In its 2024 Canadian real estate outlook released last month, the brokerage says more than 700,000 square feet of new industrial space is expected to be ready for occupancy in the National Capital Region before the year is out.
Most of those are large-scale projects with 32- to 36-foot ceilings, such as Montreal-based Rosefellow’s two-building, 478,000-square-foot development on Huntmar Drive in Kanata, which is slated to be completed by late summer or early fall.
The project was built on spec, meaning none of it was pre-leased before shovels were put in the ground.
Colliers, which is marketing the development on Rosefellow’s behalf, is “fielding inquiries very regularly” but has yet to secure any tenants, said broker Lindsay Hockey.
“We’re working on a few (proposals) that hopefully will come together,” explained Hockey, a senior vice-president in the national brokerage firm’s Ottawa office. “We’re optimistic.”
Meanwhile, other new developments, such as Manulife’s two-building, 200,000-square-foot project on Bantree Street in the city’s south end, are still mostly vacant.
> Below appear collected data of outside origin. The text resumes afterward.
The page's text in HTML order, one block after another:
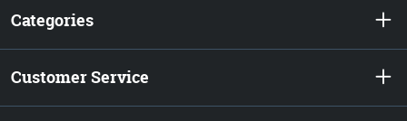
Categories
Customer Service
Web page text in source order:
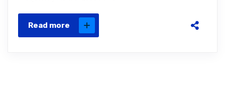
Read more
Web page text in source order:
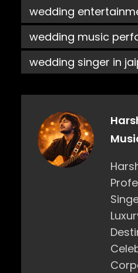
wedding
wedding music
wedding singer in
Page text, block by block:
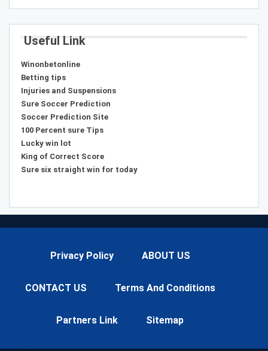
Useful Link
Winonbetonline
Betting tips
Injuries and Suspensions
Sure Soccer Prediction
Soccer Prediction Site
100 Percent sure Tips
Lucky win lot
King of Correct Score
Sure six straight win for today
Privacy Policy ABOUT US
CONTACT US Terms And Conditions
Partners Link Sitemap
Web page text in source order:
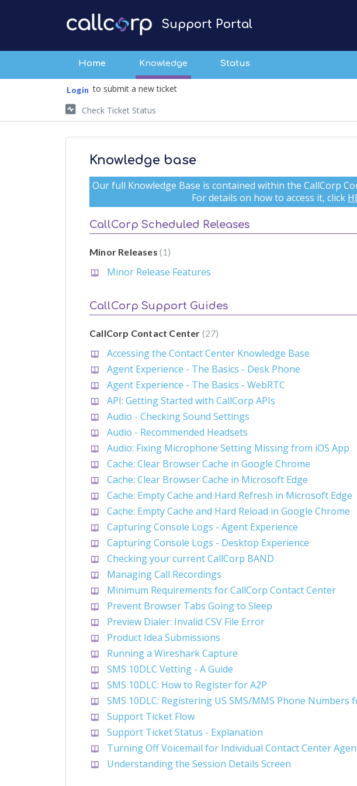
Support Portal
Home Knowledge Status
Login to submit a new ticket
Check Ticket Status
Knowledge base
Our full Knowledge Base is contained within the CallCorp
For details on how to access it, click
CallCorp Scheduled Releases
Minor Releases 1
Minor Release Features
CallCorp Support Guides
CallCorp Contact Center 27
Accessing the Contact Center Knowledge Base
Agent Experience - The Basics - Desk Phone
Agent Experience - The Basics - WebRTC
API: Getting Started with CallCorp APIs
Audio - Checking Sound Settings
Audio - Recommended Headsets
Audio: Fixing Microphone Setting Missing from iOS App
Cache: Clear Browser Cache in Google Chrome
Cache: Clear Browser Cache in Microsoft Edge
Cache: Empty Cache and Hard Refresh in Microsoft Edge
Cache: Empty Cache and Hard Reload in Google Chrome
Capturing Console Logs - Agent Experience
Capturing Console Logs - Desktop Experience
Checking your current CallCorp BAND
Managing Call Recordings
Minimum Requirements for CallCorp Contact Center
Prevent Browser Tabs Going to Sleep
Preview Dialer: Invalid CSV File Error
Product Idea Submissions
Running a Wireshark Capture
SMS 10DLC Vetting - A Guide
SMS 10DLC: How to Register for A2P
SMS 10DLC: Registering US SMS/MMS Phone Numbers
Support Ticket Flow
Support Ticket Status - Explanation
Turning Off Voicemail for Individual Contact Center
Understanding the Session Details Screen
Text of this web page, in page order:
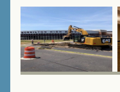
PROJECTS
CURRENT
COMPLETED
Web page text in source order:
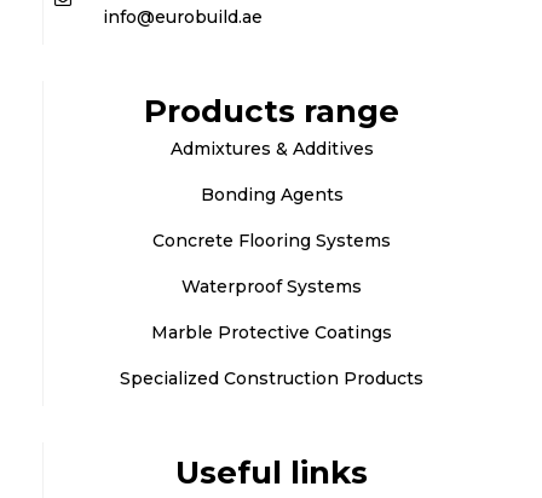
info@eurobuild.ae
Products range
Admixtures & Additives
Bonding Agents
Concrete Flooring Systems
Waterproof Systems
Marble Protective Coatings
Specialized Construction Products
Useful links
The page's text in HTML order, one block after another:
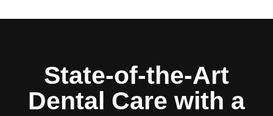
State-of-the-Art
Dental Care with a
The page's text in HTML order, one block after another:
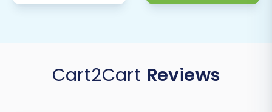
point to your new Square pages,
Cart2Cart Reviews
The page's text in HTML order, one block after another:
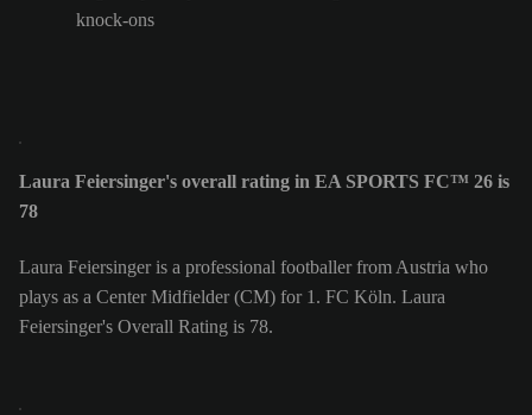
knock-ons
Laura Feiersinger's overall rating in EA SPORTS FC™ 26 is
78
Laura Feiersinger is a professional footballer from Austria who
plays as a Center Midfielder (CM) for 1. FC Köln. Laura
Feiersinger's Overall Rating is 78.
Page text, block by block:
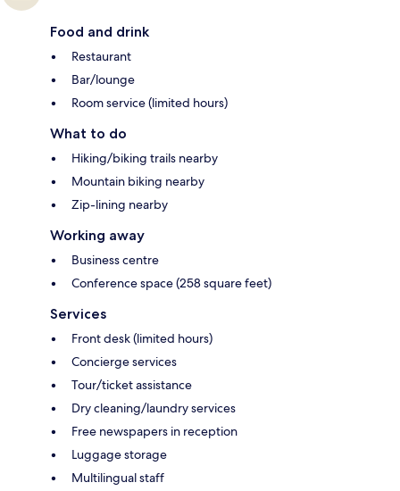
Food and drink
Restaurant
Bar/lounge
Room service (limited hours)
What to do
Hiking/biking trails nearby
Mountain biking nearby
Zip-lining nearby
Working away
Business centre
Conference space (258 square feet)
Services
Front desk (limited hours)
Concierge services
Tour/ticket assistance
Dry cleaning/laundry services
Free newspapers in reception
Luggage storage
Multilingual staff
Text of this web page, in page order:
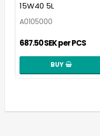
15W40 5L
A0105000
687.50 SEK per PCS
BUY
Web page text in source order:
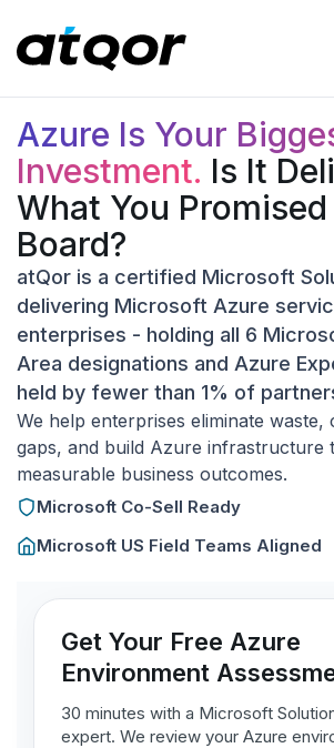
Azure Is Your
Investment. Is It
What You
Board?
atQor is a certified Microsoft
delivering Microsoft Azure
enterprises - holding all 6
Area designations and Azure
held by fewer than 1% of
We help enterprises eliminate waste,
gaps, and build Azure infrastructure
measurable business outcomes.
Microsoft Co-Sell Ready
Microsoft US Field Teams Aligned
Get Your Free Azure
Environment
30 minutes with a Microsoft
expert. We review your Azure

Real estate experts caution that it will take a while for all that new space to get filled. The result is Ottawa’s industrial sector has hit a period of net negative absorption – something it hasn’t experienced for an extended period since the region became a booming e-commerce distribution hub during the pandemic.
“The market is seeing lower pre-leasing numbers for developments being done on spec and will mean some delays for projects waiting for a tenant before kicking off,” CBRE said.
CBRE Ottawa managing director Louis Karam says the city is still a sought-after market for logistics companies even as online shopping growth has slowed from its pandemic peak of a couple of years ago.
“The question that I get a lot is, are we overbuilding?” Karam says. “In my opinion, I don’t think we are. I think it’s just going to take a little bit longer to absorb this new inventory, but in general it’s needed. It’s just going to take time. It will get absorbed.”
Despite the expected rise in overall available space, CBRE’s forecasters say the fundamentals of Ottawa’s industrial market “remain strong.”
The company predicts rents will continue to rise as more new inventory – which typically commands higher rents than existing space – hits the market. CBRE projects average asking net rents will reach $15.65 per square foot by the end of 2024, up from $15.44 last year and $13.63 in 2022.
Experts say small-bay users such as plumbers, HVAC firms and other trades providers are particularly feeling the pinch, since many of the city’s new projects, with their taller ceilings and higher rents, are literally and figuratively out of their reach.
Eric Whittington, a sales representative at Colliers’ Ottawa office who specializes in leasing industrial space, says many small-bay tenants are testing the open market, only to renew leases at their current buildings when they can’t find anything cheaper elsewhere.
“I think there’s just starting to be some realization in the market that these are the rates and they’re not going to be coming down,” he said.